RECORD EXTRACTS:
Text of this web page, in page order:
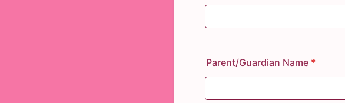
Parent/Guardian Name *
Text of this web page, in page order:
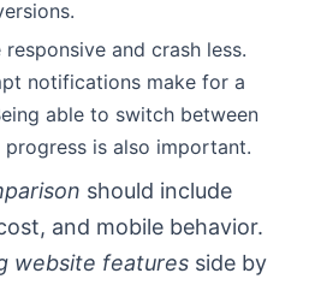
and crash less.
notifications make for a
able to switch between
is also important.
should include
and mobile behavior.
website features side by
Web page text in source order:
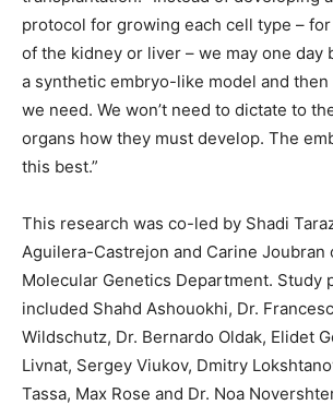
protocol for growing each cell type –
of the kidney or liver – we may one day
a synthetic embryo-like model and
we need. We won’t need to dictate to
organs how they must develop. The
this best.”
This research was co-led by Shadi
Aguilera-Castrejon and Carine Joubran
Molecular Genetics Department. Study
included Shahd Ashouokhi, Dr.
Wildschutz, Dr. Bernardo Oldak, Elidet
Livnat, Sergey Viukov, Dmitry
Tassa, Max Rose and Dr. Noa
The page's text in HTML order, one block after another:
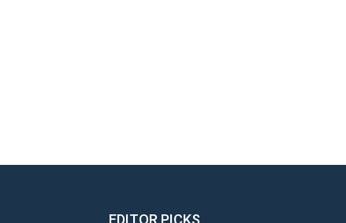
EDITOR PICKS

WHAT THE EXERCISE ASKS: From the material above, write out exactly the lines from the line with "Web page text" through the closing line, inclusive, and no pictures.

TASK OUTPUT:
Web page text in source order:
protocol for growing each cell type –
of the kidney or liver – we may one day
a synthetic embryo-like model and
we need. We won’t need to dictate to
organs how they must develop. The
this best.”
This research was co-led by Shadi
Aguilera-Castrejon and Carine Joubran
Molecular Genetics Department. Study
included Shahd Ashouokhi, Dr.
Wildschutz, Dr. Bernardo Oldak, Elidet
Livnat, Sergey Viukov, Dmitry
Tassa, Max Rose and Dr. Noa
The page's text in HTML order, one block after another:
EDITOR PICKS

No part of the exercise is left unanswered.